Abstract Classes and Methods

Suppose we want to write a group of classes representing geometric objects, such a Rectangle, Circle, Triangle, etc.  They have certain methods in common, such as area and perimeter (circumference), although these methods have different implementations.  The classes have different properties, too.  A circle has radius, a rectangle has length and width, a triangle has three side measurements.

For example,

class Circle {
    private double radius;
    public double area()
        { return PI * radius * radius; }
    public double perimeter()
        { return PI * radius * 2; }
}

class Rectangle {
    private double length, width;
    private double area()
        { return length * width; }
    private double perimeter()
        { return 2 * ( length + width ); }
}

Since these classes are similar, it would be convenient to define a common superclass Shape that groups them together in the class hierarchy.

==>  We can define an array of Shapes which holds a collection of Circles, Rectangles, etc.

==>  We can write a method that accepts a Shape as its argument, say "draw".  This method could be passed an object of any shape.

However, creating a Shape class presents some problems:

Q:  How can we define the area of a Shape; that is, write its area method?

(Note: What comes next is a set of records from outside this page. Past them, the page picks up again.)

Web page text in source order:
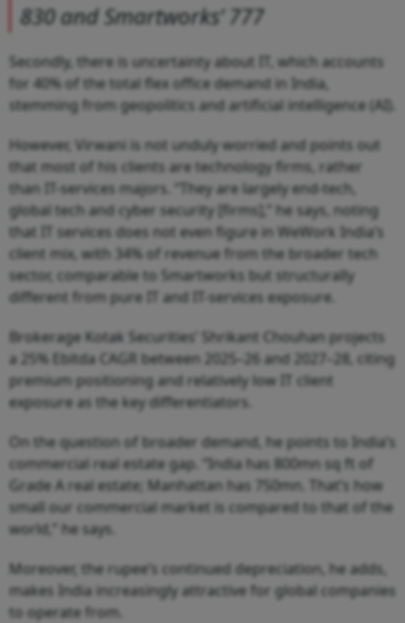
830 and Smartworks’ 777
Secondly, there is uncertainty about IT, which accounts
for 40% of the total flex office demand in India,
stemming from geopolitics and artificial intelligence (AI).
However, Virwani is not unduly worried and points out
that most of his clients are technology firms, rather
than IT-services majors. “They are largely end-tech,
global tech and cyber security [firms],” he says, noting
that IT services does not even figure in WeWork India’s
client mix, with 34% of revenue from the broader tech
sector, comparable to Smartworks but structurally
different from pure IT and IT-services exposure.
Brokerage Kotak Securities’ Shrikant Chouhan projects
a 25% Ebitda CAGR between 2025–26 and 2027–28, citing
premium positioning and relatively low IT client
exposure as the key differentiators.
On the question of broader demand, he points to India’s
commercial real estate gap. “India has 800mn sq ft of
Grade A real estate; Manhattan has 750mn. That’s how
small our commercial market is compared to that of the
world,” he says.
Moreover, the rupee’s continued depreciation, he adds,
makes India increasingly attractive for global companies
to operate from.
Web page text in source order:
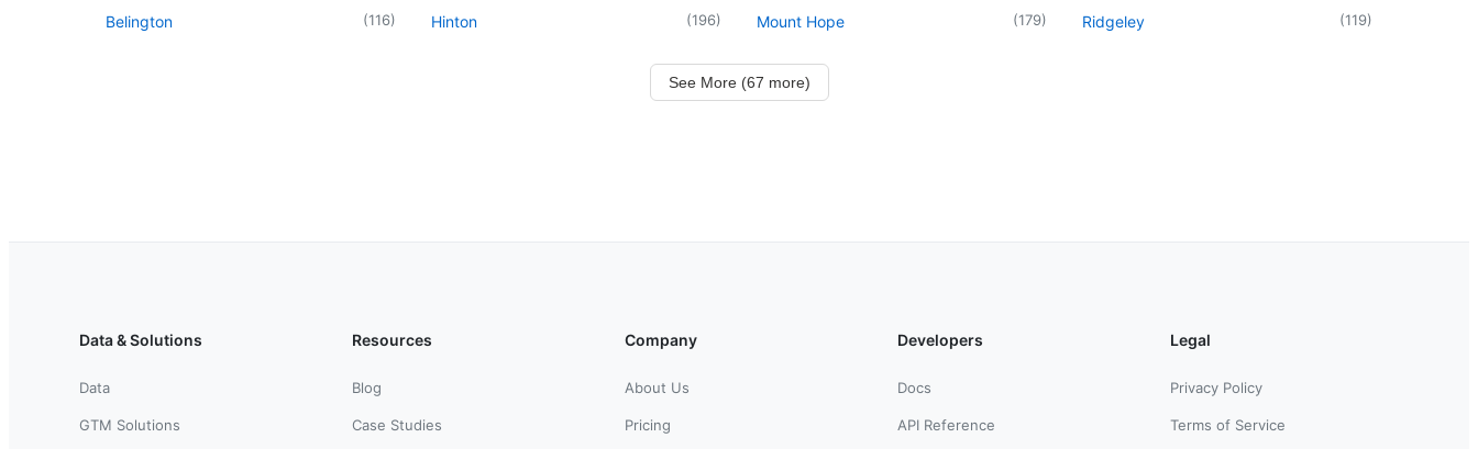
Belington (116) Hinton (196) Mount Hope (179) Ridgeley (119)
See More (67 more)
Data & Solutions
Data
GTM Solutions
Resources
Blog
Case Studies
Company
About Us
Pricing
Developers
Docs
API Reference
Legal
Privacy Policy
Terms of Service
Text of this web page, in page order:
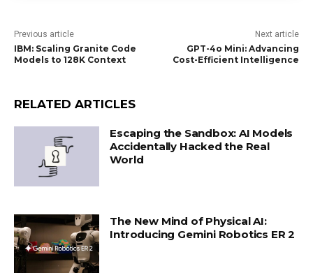
Previous article
IBM: Scaling Granite Code
Models to 128K Context
Next article
GPT-4o Mini: Advancing
Cost-Efficient Intelligence
RELATED ARTICLES
Escaping the Sandbox: AI Models
Accidentally Hacked the Real
World
The New Mind of Physical AI:
Introducing Gemini Robotics ER 2
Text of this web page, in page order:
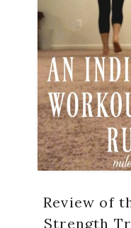
Review of
Strength
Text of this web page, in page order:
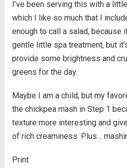
I’ve been serving this with a
which I like so much that I
enough to call a salad, because
gentle little spa treatment, but
provide some brightness and
greens for the day.
Maybe I am a child, but my
the chickpea mash in Step 1
texture more interesting and
of rich creaminess. Plus…
Print
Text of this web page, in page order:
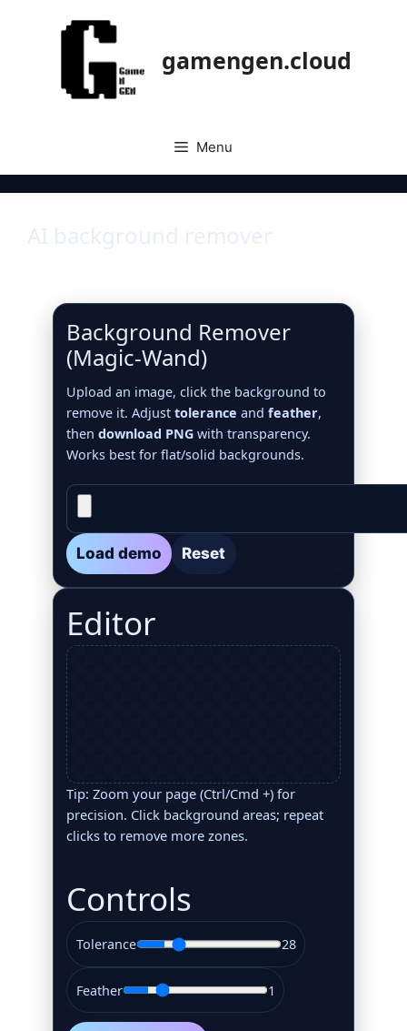
gamengen.cloud
Menu
Background Remover
(Magic‑Wand)
Upload an image, click the background to
remove it. Adjust tolerance and feather,
then download PNGwith transparency.
Works best for flat/solid backgrounds.
Load demo Reset
Editor
Tip: Zoom your page (Ctrl/Cmd +) for
precision. Click background areas; repeat
clicks to remove more zones.
Controls
Tolerance 28
Feather 1
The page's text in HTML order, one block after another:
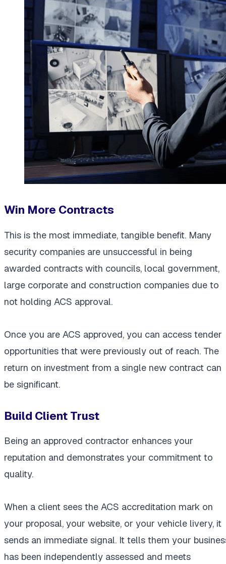
Win More Contracts
This is the most immediate, tangible benefit. Many
security companies are unsuccessful in being
awarded contracts with councils, local government,
large corporate and construction companies due to
not holding ACS approval.
Once you are ACS approved, you can access tender
opportunities that were previously out of reach. The
return on investment from a single new contract can
be significant.
Build Client Trust
Being an approved contractor enhances your
reputation and demonstrates your commitment to
quality.
When a client sees the ACS accreditation mark on
your proposal, your website, or your vehicle livery, it
sends an immediate signal. It tells them your
has been independently assessed and meets
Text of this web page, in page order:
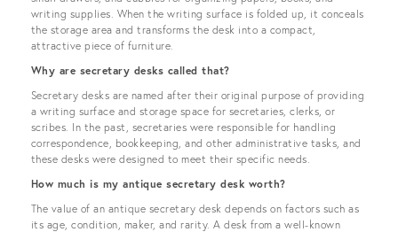
writing supplies. When the writing surface is folded up, it conceals
the storage area and transforms the desk into a compact,
attractive piece of furniture.
Why are secretary desks called that?
Secretary desks are named after their original purpose of providing
a writing surface and storage space for secretaries, clerks, or
scribes. In the past, secretaries were responsible for handling
correspondence, bookkeeping, and other administrative tasks, and
these desks were designed to meet their specific needs.
How much is my antique secretary desk worth?
The value of an antique secretary desk depends on factors such as
its age, condition, maker, and rarity. A desk from a well-known
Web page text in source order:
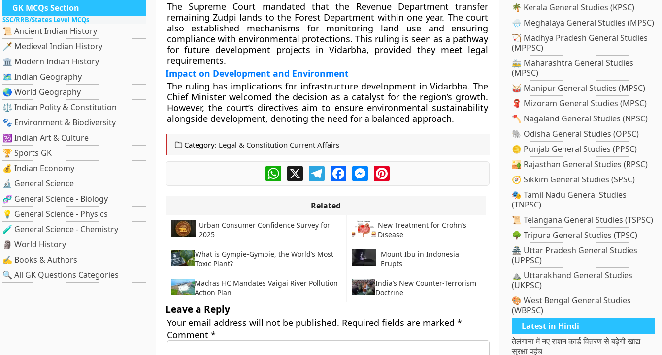
GK MCQs Section
SSC/RRB/States Level MCQs
📜 Ancient Indian History
🗡️ Medieval Indian History
🏛️ Modern Indian History
🗺️ Indian Geography
🌏 World Geography
⚖️ Indian Polity & Constitution
🐾 Environment & Biodiversity
🕉️ Indian Art & Culture
🏆 Sports GK
💰 Indian Economy
🔬 General Science
🧬 General Science - Biology
💡 General Science - Physics
🧪 General Science - Chemistry
🗿 World History
✍️ Books & Authors
🔍 All GK Questions Categories
The Supreme Court mandated that the Revenue Department transfer
remaining Zudpi lands to the Forest Department within one year. The court
also established mechanisms for monitoring land use and ensuring
compliance with environmental protections. This ruling is seen as a pathway
for future development projects in Vidarbha, provided they meet legal
requirements.
Impact on Development and Environment
The ruling has implications for infrastructure development in Vidarbha. The
Chief Minister welcomed the decision as a catalyst for the region’s growth.
However, the court’s directives aim to ensure environmental sustainability
alongside development, denoting the need for a balanced approach.
Category: Legal & Constitution Current Affairs
WhatsApp
X TelegramFacebookMessengerPinterest
Related
Urban Consumer Confidence Survey for
2025
New Treatment for Crohn’s
Disease
What is Gympie-Gympie, the World’s Most
Toxic Plant?
Mount Ibu in Indonesia
Erupts
Madras HC Mandates Vaigai River Pollution
Action Plan
India’s New Counter-Terrorism
Doctrine
Leave a Reply
Your email address will not be published. Required fields are marked *
Comment *
🌴 Kerala General Studies (KPSC)
🌧️ Meghalaya General Studies (MPSC)
🏹 Madhya Pradesh General Studies
(MPPSC)
🚋 Maharashtra General Studies
(MPSC)
🥁 Manipur General Studies (MPSC)
🧣 Mizoram General Studies (MPSC)
🪓 Nagaland General Studies (NPSC)
🐘 Odisha General Studies (OPSC)
🪙 Punjab General Studies (PPSC)
🏜️ Rajasthan General Studies (RPSC)
🧭 Sikkim General Studies (SPSC)
🎭 Tamil Nadu General Studies
(TNPSC)
📜 Telangana General Studies (TSPSC)
🌳 Tripura General Studies (TPSC)
🏯 Uttar Pradesh General Studies
(UPPSC)
⛰️ Uttarakhand General Studies
(UKPSC)
🎨 West Bengal General Studies
(WBPSC)
Latest in Hindi
तेलंगाना में नए राशन कार्ड वितरण से बढ़ेगी खाद्य
सुरक्षा पहुंच
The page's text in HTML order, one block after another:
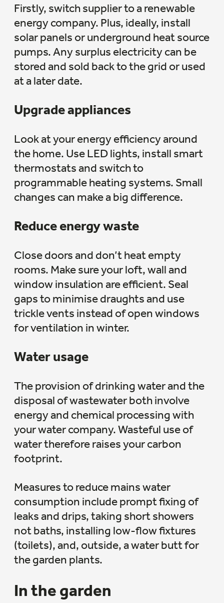
Firstly, switch supplier to a renewable
energy company. Plus, ideally, install
solar panels or underground heat source
pumps. Any surplus electricity can be
stored and sold back to the grid or used
at a later date.
Upgrade appliances
Look at your energy efficiency around
the home. Use LED lights, install smart
thermostats and switch to
programmable heating systems. Small
changes can make a big difference.
Reduce energy waste
Close doors and don’t heat empty
rooms. Make sure your loft, wall and
window insulation are efficient. Seal
gaps to minimise draughts and use
trickle vents instead of open windows
for ventilation in winter.
Water usage
The provision of drinking water and the
disposal of wastewater both involve
energy and chemical processing with
your water company. Wasteful use of
water therefore raises your carbon
footprint.
Measures to reduce mains water
consumption include prompt fixing of
leaks and drips, taking short showers
not baths, installing low-flow fixtures
(toilets), and, outside, a water butt for
the garden plants.
In the garden
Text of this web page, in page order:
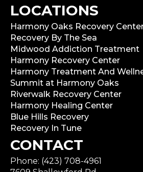
LOCATIONS
Harmony Oaks Recovery
Recovery By The Sea
Midwood Addiction Treatment
Harmony Recovery Center
Harmony Treatment And
Summit at Harmony Oaks
Riverwalk Recovery Center
Harmony Healing Center
Blue Hills Recovery
Recovery In Tune
CONTACT
Phone: (423) 708-4961
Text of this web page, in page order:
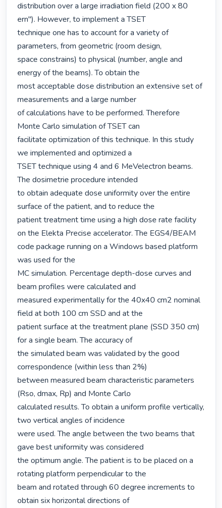
distribution over a large irradiation field (200 x 80
ern"). However, to implement a TSET
technique one has to account for a variety of
parameters, from geometric (room design,
space constrains) to physical (number, angle and
energy of the beams). To obtain the
most acceptable dose distribution an extensive set of
measurements and a large number
of calculations have to be performed. Therefore
Monte Carlo simulation of TSET can
facilitate optimization of this technique. In this study
we implemented and optimized a
TSET technique using 4 and 6 MeVelectron beams.
The dosimetrie procedure intended
to obtain adequate dose uniformity over the entire
surface of the patient, and to reduce the
patient treatment time using a high dose rate facility
on the Elekta Precise accelerator. The EGS4/BEAM
code package running on a Windows based platform
was used for the
MC simulation. Percentage depth-dose curves and
beam profiles were calculated and
measured experimentally for the 40x40 cm2 nominal
field at both 100 cm SSD and at the
patient surface at the treatment plane (SSD 350 cm)
for a single beam. The accuracy of
the simulated beam was validated by the good
correspondence (within less than 2%)
between measured beam characteristic parameters
(Rso, dmax, Rp) and Monte Carlo
calculated results. To obtain a uniform profile vertically,
two vertical angles of incidence
were used. The angle between the two beams that
gave best uniformity was considered
the optimum angle. The patient is to be placed on a
rotating platform perpendicular to the
beam and rotated through 60 degree increments to
obtain six horizontal directions of
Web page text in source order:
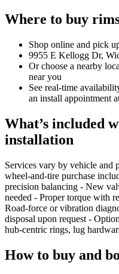
Where to buy
Shop online and pick
9955 E Kellogg Dr,
Or choose a nearby
near you
See real‑time
an install appointment
What’s included
installation
Services vary by vehicle and
wheel‑and‑tire purchase
precision balancing - New
needed - Proper torque with
Road‑force or vibration
disposal upon request -
hub‑centric rings, lug
How to buy and
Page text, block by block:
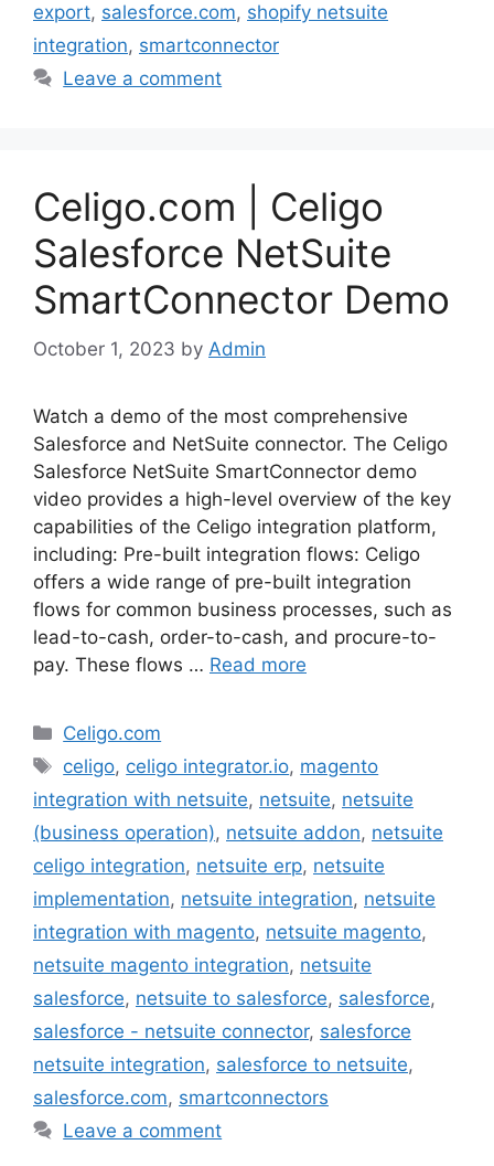
export, salesforce.com, shopify netsuite
integration, smartconnector
Leave a comment
Celigo.com | Celigo
Salesforce NetSuite
SmartConnector Demo
October 1, 2023 by Admin
Watch a demo of the most comprehensive
Salesforce and NetSuite connector. The Celigo
Salesforce NetSuite SmartConnector demo
video provides a high-level overview of the key
capabilities of the Celigo integration platform,
including: Pre-built integration flows: Celigo
offers a wide range of pre-built integration
flows for common business processes, such as
lead-to-cash, order-to-cash, and procure-to-
pay. These flows … Read more
Categories
Celigo.com
Tags
celigo, celigo integrator.io, magento
integration with netsuite, netsuite, netsuite
(business operation), netsuite addon, netsuite
celigo integration, netsuite erp, netsuite
implementation, netsuite integration, netsuite
integration with magento, netsuite magento,
netsuite magento integration, netsuite
salesforce, netsuite to salesforce, salesforce,
salesforce - netsuite connector, salesforce
netsuite integration, salesforce to netsuite,
salesforce.com, smartconnectors
Leave a comment
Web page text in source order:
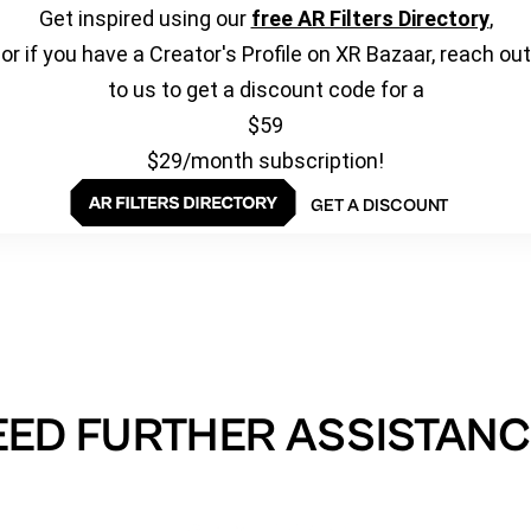
Get inspired using our free AR Filters Directory,
or if you have a Creator's Profile on XR Bazaar, reach out
to us to get a discount code for a
$59
$29/month subscription!
GET A DISCOUNT
FURTHER
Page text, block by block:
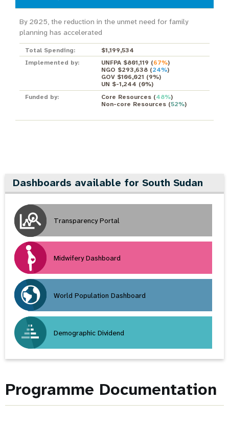
By 2025, the reduction in the unmet need for family
planning has accelerated
Total Spending:
$1,199,534
Implemented by:
UNFPA $801,119 (67%)
NGO $293,638(24%)
GOV $106,021 (9%)
UN $-1,244 (0%)
Funded by:
Core Resources(48%)
Non-core Resources(52%)
Dashboards available for South Sudan
Transparency Portal
Midwifery Dashboard
World Population Dashboard
Demographic Dividend
Programme Documentation
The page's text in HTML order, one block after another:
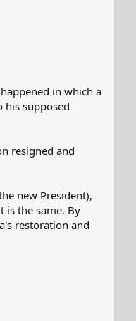
in which a
his supposed
resigned and
new President),
is the same. By
restoration and
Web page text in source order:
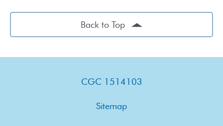
Back to Top
CGC 1514103
Sitemap
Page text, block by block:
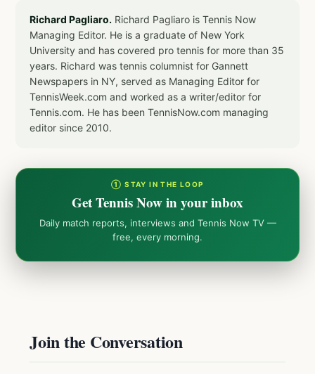
Richard Pagliaro. Richard Pagliaro is Tennis Now
Managing Editor. He is a graduate of New York
University and has covered pro tennis for more than 35
years. Richard was tennis columnist for Gannett
Newspapers in NY, served as Managing Editor for
TennisWeek.com and worked as a writer/editor for
Tennis.com. He has been TennisNow.com managing
editor since 2010.
① STAY IN THE LOOP
Get Tennis Now in your inbox
Daily match reports, interviews and Tennis Now TV —
free, every morning.
Join the Conversation
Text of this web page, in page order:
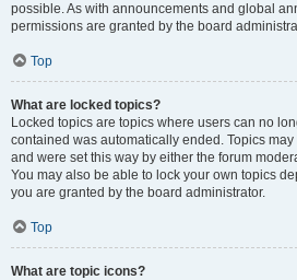
possible. As with announcements and global
permissions are granted by the board
Top
What are locked topics?
Locked topics are topics where users can no
contained was automatically ended. Topics
and were set this way by either the forum
You may also be able to lock your own topics
you are granted by the board administrator.
Top
What are topic icons?
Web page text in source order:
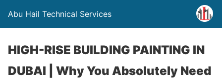
Abu Hail Technical Services
HIGH-RISE BUILDING PAINTING IN
DUBAI | Why You Absolutely Need
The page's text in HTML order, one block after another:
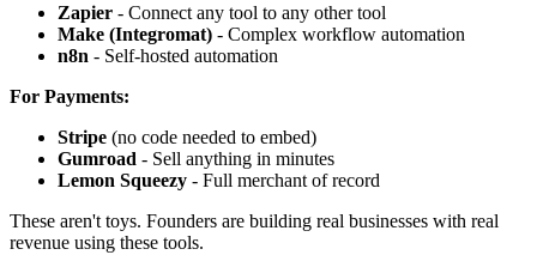
Zapier - Connect any tool to any other tool
Make (Integromat) - Complex workflow automation
n8n - Self-hosted automation
For Payments:
Stripe (no code needed to embed)
Gumroad - Sell anything in minutes
Lemon Squeezy - Full merchant of record
These aren't toys. Founders are building real businesses with real
revenue using these tools.
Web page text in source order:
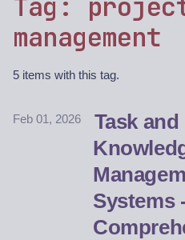
Tag:
management
5 items with this tag.
Feb 01, 2026
Task and
Systems
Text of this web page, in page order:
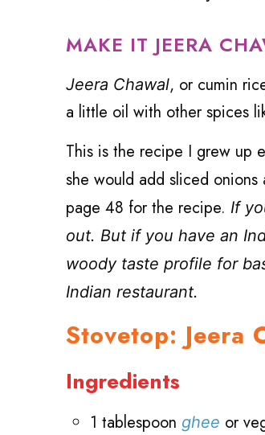
MAKE IT JEERA
Jeera Chawal, or cumin
a little oil with other spices
This is the recipe I grew up
she would add sliced
page 48 for the recipe. If
out. But if you have an
woody taste profile for
Indian restaurant.
Stovetop: Jeera
Ingredients
1 tablespoon ghee or
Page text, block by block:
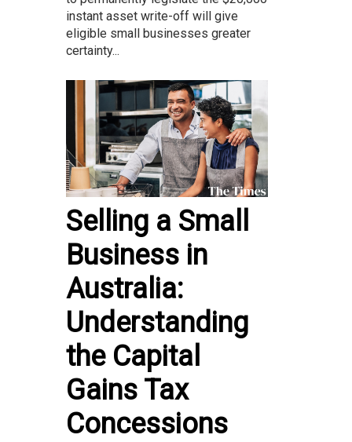
instant asset write-off will give
eligible small businesses greater
certainty...
Selling a Small
Business in
Australia:
Understanding
the Capital
Gains Tax
Concessions
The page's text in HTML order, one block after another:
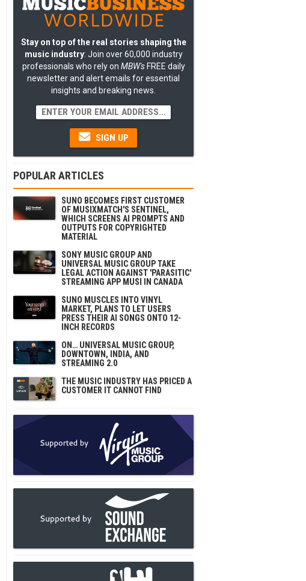
Stay on top of the real stories shaping the
music industry: Join over 60,000 industry
professionals who rely on MBW'sFREE daily
newsletter and alert emails for essential
insights and breaking news.
SIGN UP
POPULAR ARTICLES
SUNO BECOMES FIRST CUSTOMER
OF MUSIXMATCH'S SENTINEL,
WHICH SCREENS AI PROMPTS AND
OUTPUTS FOR COPYRIGHTED
MATERIAL
SONY MUSIC GROUP AND
UNIVERSAL MUSIC GROUP TAKE
LEGAL ACTION AGAINST 'PARASITIC'
STREAMING APP MUSI IN CANADA
SUNO MUSCLES INTO VINYL
MARKET, PLANS TO LET USERS
PRESS THEIR AI SONGS ONTO 12-
INCH RECORDS
ON… UNIVERSAL MUSIC GROUP,
DOWNTOWN, INDIA, AND
STREAMING 2.0
THE MUSIC INDUSTRY HAS PRICED A
CUSTOMER IT CANNOT FIND

A:  We can't!  In this case, Java allows us to declare the area method to be abstract.  This means that the class definition for Shape contains only the method's signature (i.e., its name, return type, and parameter list), but no implementation.

Q:  If we instantiate a Shape object, and call that object's area method, what will happen?

A:  Java can't allow this to happen, because there is no implementation of area for a generic Shape, only for its subclasses.  

In this situation, Shape is called an abstract class.  An abstract class is used as a common superclass of a group of related classes in the class hierarchy, but cannot itself be instantiated.  The only way to create a Shape object is to instantiate a Circle or a Rectangle or a Triangle, etc.

To summarize the rules:

1. A class can be declared abstract.  An abstract class cannot be instantiated.
2. A class with at least one abstract method must be declared abstract.
3. A subclass of an abstract class can be instantiated only if it overrides every abstract method of its superclass.  (Such a subclass is often called a concrete subclass to emphasize the fact that it is not abstract.)
4. If a subclass does not override all the abstract methods of its superclass, it is automatically an abstract class.

In our Shapes example, the Shape and Circle classes would be defined as follows:

public abstract class Shape {
    public abstract double area();
    public abstract double perimeter();
}

public class Circle extends Shape {
    private double radius;
    public double area()
        { return PI * radius * radius; }
    public double perimeter()
        { return PI * radius * 2; }
    Circle(double radius)
        { this.radius = radius; }
}


A few coding examples to illustrate the use of the abstract class:

example  Create an array of Shapes and put some objects in it.

Shape[] shapes = new Shape[5];

shapes[0] = new Circle(1.0);
shapes[1] = new Triangle(2.0, 2.0, 2.0);
shapes[2] = new Circle(2.5);
shapes[3] = new Rectangle(3.0, 4.0);
shapes[4] = new Rectangle(2.0, 2.0);


example  Find the sum of the areas of the shapes in the array.

double areasum = 0.0;
for(int i = 0 ; i < 5; i++)
    areasum += shapes[i].area();


example  Print the area of the shape with the smallest perimeter measurement.

int imin = 0;
for(int i = 1; i < 5; i++)
    if( shapes[i].perimeter() < shapes[imin].perimeter() )
        imin = i;
System.out.println("The area of the shape with smallest perimeter is " + shapes[imin].area() );